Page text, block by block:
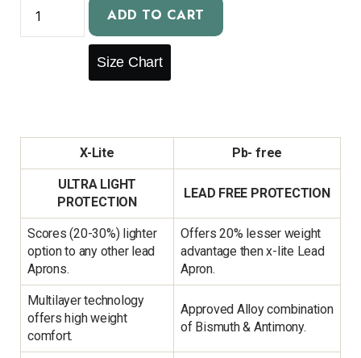
ADD TO CART
Size Chart
X-Lite Pb- free
ULTRA LIGHT
PROTECTION
LEAD FREE PROTECTION
Scores (20-30%) lighter
option to any other lead
Aprons.
Offers 20% lesser weight
advantage then x-lite Lead
Apron.
Multilayer technology
offers high weight
comfort.
Approved Alloy combination
of Bismuth & Antimony.
· · · · ·
• [The problem] Beginning with the line that contains "LEAD FREE PROTECTION", output each line of the listing above through the last one, exactly and with nothing added.

• [Answer box]
LEAD FREE PROTECTION
Scores (20-30%) lighter
option to any other lead
Aprons.
Offers 20% lesser weight
advantage then x-lite Lead
Apron.
Multilayer technology
offers high weight
comfort.
Approved Alloy combination
of Bismuth & Antimony.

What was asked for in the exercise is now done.